I don't think there's anything out there in the that matches the volume of deployed HTML, CSS and JS in the wild.
The horribly sad part is that HTML, CSS and JS are a gigantic Rube Goldberg implementation of "run arbitrary code in a safe sandbox," because the Web is also the world's biggest collection of legacy dependency.
IMHO, the source of the engineering cringe making everything so much sadder and less than what it could be is that the W3C/WHATWG/IETF/etc are made up of consortiums of large, foghorn-equipped corporations - corporations that have vested interests in advertising, consumer retention, and strong guarantees of indefinite consumption.
I've never really gotten the reasoning behind the technical directions the Web's gone in; a lot of things have stuck and worked, but so many more have flopped, yet the associated implementations for both the successes and failures have to be maintained going forward indefinitely.
The iterative pace on the various Web standards is another problem - things go so fast that the implementations can never get really really good, and Chrome uses literally all of your memory (whether you have 2GB or 20GB, apparently!) as a result.
---
Regarding $terminal_emulator being faster than VGA, I can emphatically state that virtually all of them are disasterously slow. aterm had some handcoded SSE circa 2001 to support fake window shadowing (fastcopy the portion of the root window image underneath the terminal window whenever the window is moved; use SSE to darken the snagged area; apply as terminal window background) but besides that sort of thing, terminal emulators have more or less never been bastions of speed.
If by VGA you mean true textmode (the 720x400 kind, generated entirely by the video card), I don't think there's much that's faster than that. Throw setfont and the Cyr_a8x8 font in there to get 80x50 (I think it is, or 80x43) and you have something hard to beat, since spamming ASCII characters at the video card's memory will always be faster than addressing pixels in a framebuffer.

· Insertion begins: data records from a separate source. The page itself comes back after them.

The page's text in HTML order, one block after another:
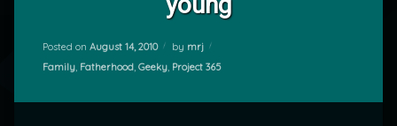
Posted on August 14, 2010 by mrj
Categories:
Family, Fatherhood, Geeky, Project 365
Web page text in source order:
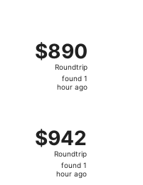
$890
Roundtrip,
found
$890
Roundtrip
found 1
hour ago
Mon, Aug 17
$942
Roundtrip,
found
$942
Roundtrip
found 1
hour ago
Mon, Aug 17

Which is why GPU-accelerated terminal emulators are so interesting: they're eliminating as many software/architectural bottlenecks as possible to make those expensive framebuffer updates as quick as possible. It's definitely the way to go; games are generally rated on their ability to push GPUs to >60fps at 1080p (and increasingly 2K/4K/8K), so the capacity is really there.
The i3 window manager could be considered one of many comparable similar implementations to tmux. It's not perfect (it's not as configurable as I'd prefer), but it'd get you X and the ability to view media more easily.

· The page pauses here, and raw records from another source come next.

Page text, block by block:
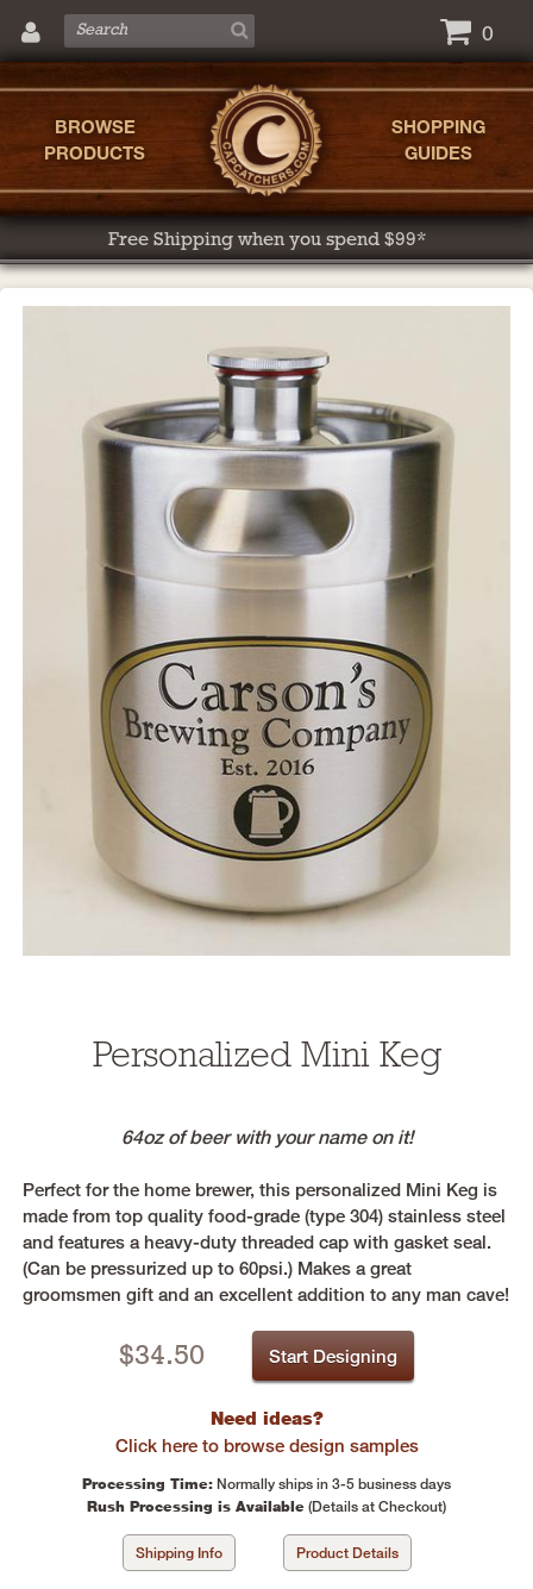
0
BROWSE
PRODUCTS
SHOPPING
GUIDES
Free Shipping when you spend $99*
Personalized Mini Keg
64oz of beer with your name on it!
Perfect for the home brewer, this personalized Mini Keg is
made from top quality food-grade (type 304) stainless steel
and features a heavy-duty threaded cap with gasket seal.
(Can be pressurized up to 60psi.) Makes a great
groomsmen gift and an excellent addition to any man cave!
$34.50 Start Designing
Need ideas?
Click here to browse design samples
Processing Time: Normally ships in 3-5 business days
Rush Processing is Available (Details at Checkout)
Shipping Info Product Details

I do really appreciate the tendency to want to view a computer as an industrial terminal appliance though. Task switching is still best done by associating tasks with different objects in physical space, so keeping the computer for terminal work and keeping tablets (et al) for other tasks does make legitimate sense.
---
Regarding data usage, that's a tricky one - most successful Internet companies provide some kind of service that necessarily requires the collection of arguably private information in exchange for a novel convenience. As an example, mapping services don't truly need your realtime location but having that means that they can stream the most relevant tiles of an always-up-to-date map to you. The alternative is storing an entire world map, or subsetted map(s) for the locations you think you'll need, but that'll kill almost all the storage on phones without massive SD cards.
---
I find elimination of unnecessary resource consumption a fun concept to explore, almost to the point of obsession. In this regard I often come back to Forth. I was reading this yesterday - http://yosefk.com/blog/my-history-with-forth-stack-machines.... - and it explores how Forth is essentially the mindset of eliminating ALL but the smallest functional expression of the irreducible complexity of an idea, often to the point of insanity. It's not a register-based language so it's never going to beat machine code for any modern processor, but it's a very very interesting concept to seriously explore, at least. (And I say that as someone interested in actually using Forth for something practical, as described in that article.)
---
AFAIK, the RPi actually boots off the GPU, or at least the older credit-card-sized ones did. I'm not sure about the current versions.
ATI released some documentation about their designs a while back with the subtext of enabling open-source driver development. I don't think that panned out as much as was hoped.
My understanding is that Intel has both NVIDIA and AMD beat nowadays when it comes to Linux graphics support; the two former vendors still heavily rely on proprietary drivers (on Linux) for a lot of functionality.
Sadly, since they both have to successfully compete in the market, they're unlikely to release their hardware designs in significant detail anytime soon. (Even if they did like the idea of merging, single gigantic monopolies have a lot of risk, and the behemoth that resulted would be impossible for Intel to compete with, likely.)
So, learning OpenCL and CUDA (depending on the GPU you have) is likely your best bet. There are extant established ecosystems of resources and domain knowledge for both implementations, and the relevant code is not too tragically licensed AFAIK.